Wednesday, May 29, 2013

2013/241 What am I Doing with the Rest of My Life

Had my monthly check up today. First I had to get my blood test which I cut a little too close to the doctor's appointment for my own comfort. After the drill, I walked towards the lobby when tears suddenly came from nowhere. Even after four years of this, there are times when I can't believe this is my life.

I was expecting a long wait for the doctor since he had been on vacation for over two weeks and as a result, I knew he was over booked this week. It was a pleasant surprise when he came walking through the door just a few moments after the nurse showed me to the examination room. After an exchange of pleasantries, he went through my test results.

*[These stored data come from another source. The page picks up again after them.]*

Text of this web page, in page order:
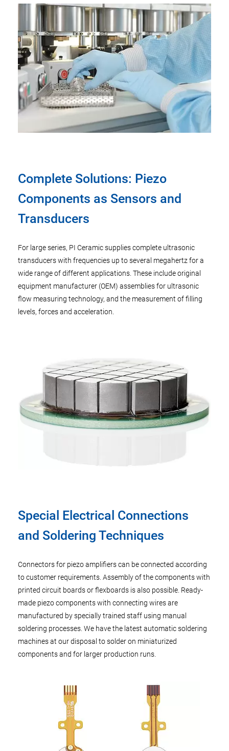
Complete Solutions: Piezo
Components as Sensors and
Transducers
For large series, PI Ceramic supplies complete ultrasonic
transducers with frequencies up to several megahertz for a
wide range of different applications. These include original
equipment manufacturer (OEM) assemblies for ultrasonic
flow measuring technology, and the measurement of filling
levels, forces and acceleration.
Special Electrical Connections
and Soldering Techniques
Connectors for piezo amplifiers can be connected according
to customer requirements. Assembly of the components with
printed circuit boards or flexboards is also possible. Ready-
made piezo components with connecting wires are
manufactured by specially trained staff using manual
soldering processes. We have the latest automatic soldering
machines at our disposal to solder on miniaturized
components and for larger production runs.
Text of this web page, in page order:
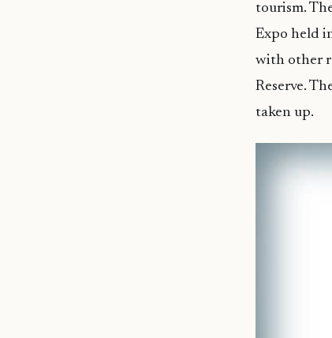
tourism.
Expo held
with other
Reserve.
taken up.
Video
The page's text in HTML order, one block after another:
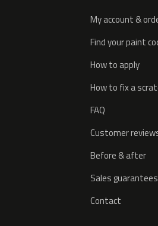
My account &
Find your paint
How to apply
How to fix a
FAQ
Customer
Before & after
Sales guarantees
Contact
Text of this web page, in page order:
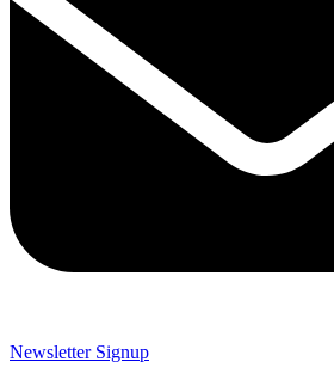
Newsletter Signup
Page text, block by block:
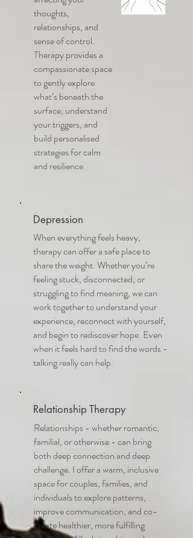
thoughts,
relationships, and
sense of control.
Therapy provides a
compassionate space
to gently explore
what’s beneath the
surface, understand
your triggers, and
build personalised
strategies for calm
and resilience.
Depression
When everything feels heavy,
therapy can offer a safe place to
share the weight. Whether you’re
feeling stuck, disconnected, or
struggling to find meaning, we can
work together to understand your
experience, reconnect with yourself,
and begin to rediscover hope. Even
when it feels hard to find the words -
talking really can help.
Relationship Therapy
Relationships - whether romantic,
familial, or otherwise - can bring
both deep connection and deep
challenge. I offer a warm, inclusive
space for couples, families, and
individuals to explore patterns,
improve communication, and co-
create healthier, more fulfilling
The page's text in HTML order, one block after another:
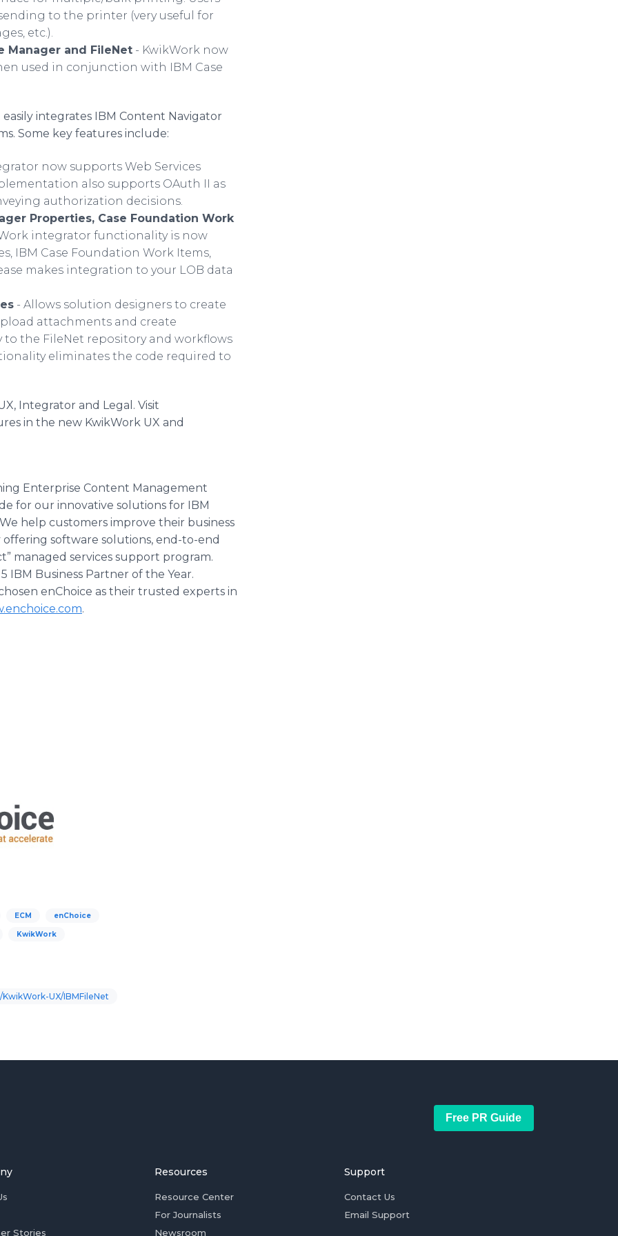
to the printer (very useful for
etc.).
Manager and FileNet - KwikWork now
used in conjunction with IBM Case
integrates IBM Content Navigator
Some key features include:
now supports Web Services
also supports OAuth II as
authorization decisions.
Properties, Case Foundation Work
integrator functionality is now
IBM Case Foundation Work Items,
makes integration to your LOB data
- Allows solution designers to create
attachments and create
the FileNet repository and workflows
eliminates the code required to
Integrator and Legal. Visit
in the new KwikWork UX and
Enterprise Content Management
for our innovative solutions for IBM
help customers improve their business
software solutions, end-to-end
managed services support program.
IBM Business Partner of the Year.
enChoice as their trusted experts in
.
ECM enChoice
KwikWork
UX/IBMFileNet
Free PR Guide
Stories
Resources
Resource Center
For Journalists
Newsroom
Support
Contact Us
Email Support
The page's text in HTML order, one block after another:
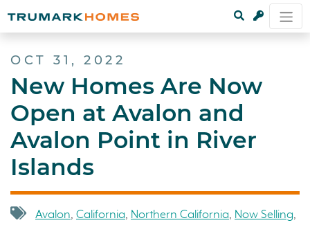
OCT 31, 2022
New Homes Are Now
Open at Avalon and
Avalon Point in River
Islands
Avalon, California, Northern California, Now Selling,
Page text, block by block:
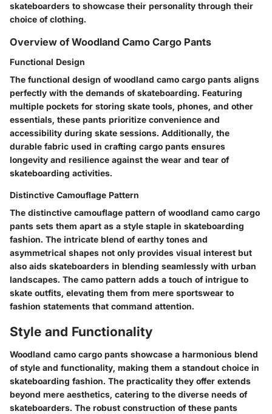
skateboarders to showcase their personality through their
choice of clothing.
Overview of Woodland Camo Cargo Pants
Functional Design
The functional design of woodland camo cargo pants aligns
perfectly with the demands of skateboarding. Featuring
multiple pockets for storing skate tools, phones, and other
essentials, these pants prioritize convenience and
accessibility during skate sessions. Additionally, the
durable fabric used in crafting cargo pants ensures
longevity and resilience against the wear and tear of
skateboarding activities.
Distinctive Camouflage Pattern
The distinctive camouflage pattern of woodland camo cargo
pants sets them apart as a style staple in skateboarding
fashion. The intricate blend of earthy tones and
asymmetrical shapes not only provides visual interest but
also aids skateboarders in blending seamlessly with urban
landscapes. The camo pattern adds a touch of intrigue to
skate outfits, elevating them from mere sportswear to
fashion statements that command attention.
Style and Functionality
Woodland camo cargo pants showcase a harmonious blend
of style and functionality, making them a standout choice in
skateboarding fashion. The practicality they offer extends
beyond mere aesthetics, catering to the diverse needs of
skateboarders. The robust construction of these pants
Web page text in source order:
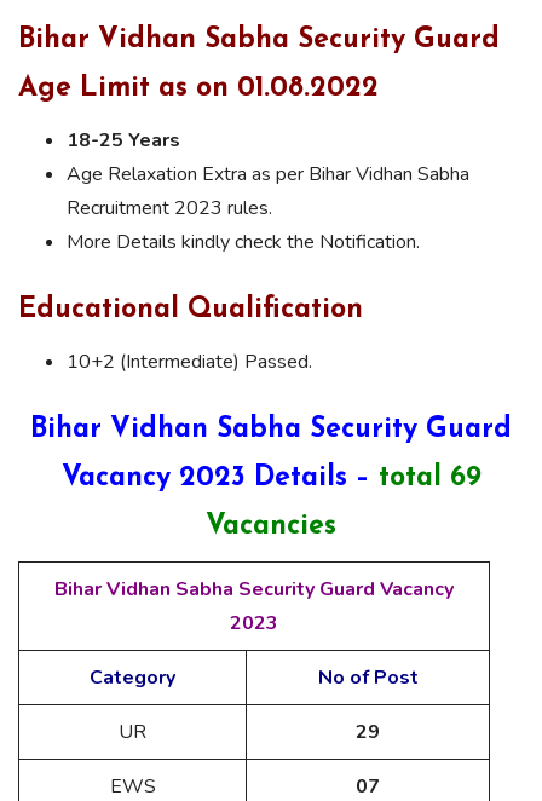
Bihar Vidhan Sabha Security Guard
Age Limit as on 01.08.2022
18-25 Years
Age Relaxation Extra as per Bihar Vidhan Sabha
Recruitment 2023 rules.
More Details kindly check the Notification.
Educational Qualification
10+2 (Intermediate) Passed.
Bihar Vidhan Sabha Security Guard
Vacancy 2023 Details – total 69
Vacancies
Bihar Vidhan Sabha Security Guard Vacancy
2023
Category No of Post
UR 29
EWS 07
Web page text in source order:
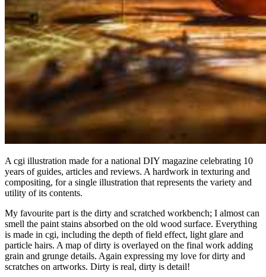
A cgi illustration made for a national DIY magazine celebrating 10
years of guides, articles and reviews. A hardwork in texturing and
compositing, for a single illustration that represents the variety and
utility of its contents.
My favourite part is the dirty and scratched workbench; I almost can
smell the paint stains absorbed on the old wood surface. Everything
is made in cgi, including the depth of field effect, light glare and
particle hairs. A map of dirty is overlayed on the final work adding
grain and grunge details. Again expressing my love for dirty and
scratches on artworks. Dirty is real, dirty is detail!
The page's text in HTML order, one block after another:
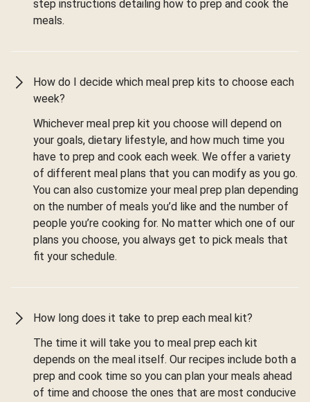
step instructions detailing how to prep and cook the
meals.
How do I decide which meal prep kits to choose each
week?
Whichever meal prep kit you choose will depend on
your goals, dietary lifestyle, and how much time you
have to prep and cook each week. We offer a variety
of different meal plans that you can modify as you go.
You can also customize your meal prep plan depending
on the number of meals you’d like and the number of
people you’re cooking for. No matter which one of our
plans you choose, you always get to pick meals that
fit your schedule.
How long does it take to prep each meal kit?
The time it will take you to meal prep each kit
depends on the meal itself. Our recipes include both a
prep and cook time so you can plan your meals ahead
of time and choose the ones that are most conducive

The bottom line, there wasn't much change in the numbers. My CA27-27 from last month as compared to the month before had gone up about 10 points. He didn't make a big deal about it, saying something like the numbers had stabilized, but I was rather disappointed. He scheduled me for two more months of chemo with a bone scan in between and I went on my not so merry way.

As I walked to the parking lot, the tears threatened to make another appearance, but I pushed them back. I didn't want to take myself there. I put my trust in the Lord, not in some test results. Sure instead of 237, they are now 248, but they've been as high as 900 and I've survived.



Still, I couldn't help but wonder, what am I doing with my life? Am I prepared for what's ahead.